Hoezo? Bestaat H. echt in uw leven?
Vande Veire: Absoluut. Maar verandert dat iets? Het zou jammer zijn als de roman staat of valt met die kennis. (lange stilte) Nou, als u het echt wilt weten: H. is gewoon mijn vrouw, met wie ik al bijna dertig jaar samen ben. Verandert dat iets aan uw appreciatie van het boek?
Het geeft het slot een onverwachte meerwaarde.
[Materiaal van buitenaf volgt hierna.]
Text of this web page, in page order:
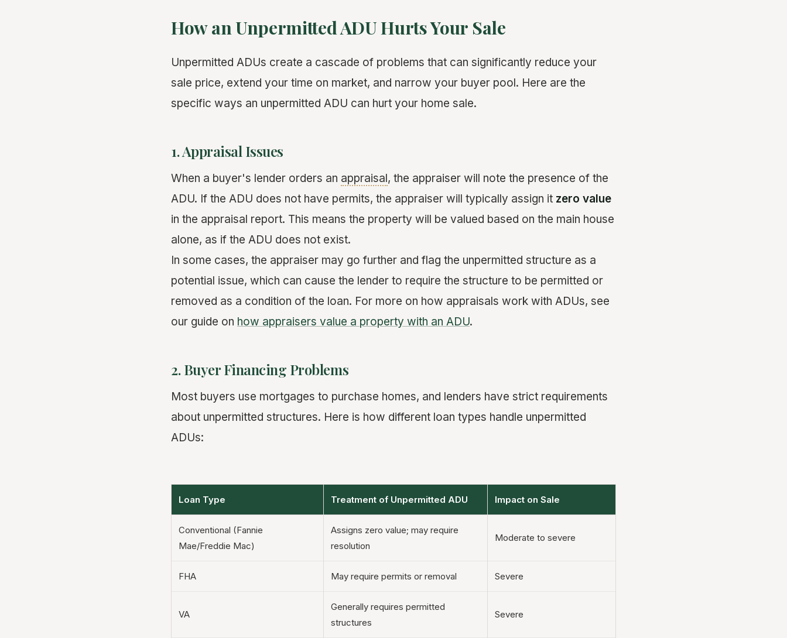
How an Unpermitted ADU Hurts Your Sale
Unpermitted ADUs create a cascade of problems that can significantly reduce your
sale price, extend your time on market, and narrow your buyer pool. Here are the
specific ways an unpermitted ADU can hurt your home sale.
1. Appraisal Issues
When a buyer's lender orders an appraisal, the appraiser will note the presence of the
ADU. If the ADU does not have permits, the appraiser will typically assign it zero value
in the appraisal report. This means the property will be valued based on the main house
alone, as if the ADU does not exist.
In some cases, the appraiser may go further and flag the unpermitted structure as a
potential issue, which can cause the lender to require the structure to be permitted or
removed as a condition of the loan. For more on how appraisals work with ADUs, see
our guide on how appraisers value a property with an ADU.
2. Buyer Financing Problems
Most buyers use mortgages to purchase homes, and lenders have strict requirements
about unpermitted structures. Here is how different loan types handle unpermitted
ADUs:
Loan Type Treatment of Unpermitted ADU Impact on Sale
Conventional (Fannie
Mae/Freddie Mac)
Assigns zero value; may require
resolution
Moderate to severe
FHA May require permits or removal Severe
VA
Generally requires permitted
structures
Severe

Vande Veire: Het is een happy end, inderdaad. Dat is bijna kitscherig, nee? Nogmaals, ik heb me bij het schrijven totaal en schaamteloos laten gaan. Alles in de roman is gezwets en niet helemaal serieus te nemen. Maar de roman als geheel is geen gezwets. Dat hoop ik toch als schrijver.
Valt er een brug te slaan tussen uw boek en uw rol als filosoof in het publieke debat?
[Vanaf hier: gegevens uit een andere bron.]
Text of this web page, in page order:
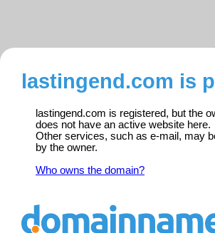
lastingend.com is
lastingend.com is registered, but the
does not have an active website here.
Other services, such as e-mail, may
by the owner.
Who owns the domain?
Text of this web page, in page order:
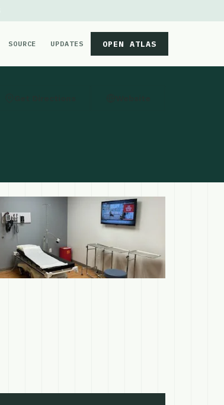
SOURCE UPDATES OPEN ATLAS
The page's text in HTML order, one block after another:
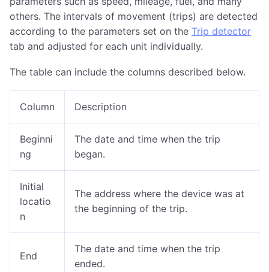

Vande Veire: Geenszins. Als ik een opiniestuk schrijf, wil ik iets in beweging zetten. Dan weet ik donders goed welk punt ik wil maken, dat ik daar kan en wil op aangesproken worden, en dat het mijn plicht is daar dan op te antwoorden. Als ik een roman schrijf, denk ik niet na. Ik heb geen benul of ik er iets in blootleg over de huidige stand van mens en samenleving. Als schrijver geniet ik van een heerlijke onverantwoordelijkheid. Er komen beelden en scènes in mij op. Ik vind het leuk om ze toe te laten, uit te rekken en te zien waar ik terechtkom.
U schreef de roman dus niet als reactie op deze politiek beladen tijden? Zo onbeschaamd dwepen met een vrouw kom je niet vaak meer tegen.
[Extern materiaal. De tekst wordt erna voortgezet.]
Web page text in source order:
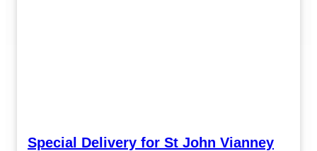
Special Delivery for St John Vianney

Vande Veire: O nee, dwarsheid heeft hier niets mee te maken. Het manuscript was al klaar eind 2017. Toen lagen de kaarten nog anders. Ik kende het woord ‘woke’ nog niet, om het zo te zeggen. Toen ik het boek schreef, was ik op een gezonde manier compleet naïef en onbevangen.
Wat wilt u dat de lezer doet met het boek?
Vande Veire: In het begin ziet Frank een vrouw in een metrostel die verdiept is in een roman. Hij denkt zich in hoe zij met ‘een gelukkige weerloosheid’ wordt meegezogen door de woorden van een schrijver die zij verder helemaal niet kent. Elders stelt hij zich voor hoe H. in vervoering het boek leest dat hij haar stiekem geschonken heeft, een boek met Russische poëzie. Het is een roman over het verlangen, en in het bijzonder het verlangen om op een perfecte manier ontvangen te worden door een lezeres die door al het gezwets heen kijkt en gewoon van je houdt.
Frank Vande Veire
Geboren in 1958.
Krijgt in 1998 de Vlaamse Prijs voor Kunstkritiek voor De geplooide voorstelling, een verzameling essays over kunst.
Schreef ook onder meer Als in een donkere spiegel (2002), Tussen blinde fascinatie en vrijheid. Het mensbeeld van Slavoj Zizek (2015) en Bloeiende Agatha (2013), zijn pornografische, filmografische romandebuut.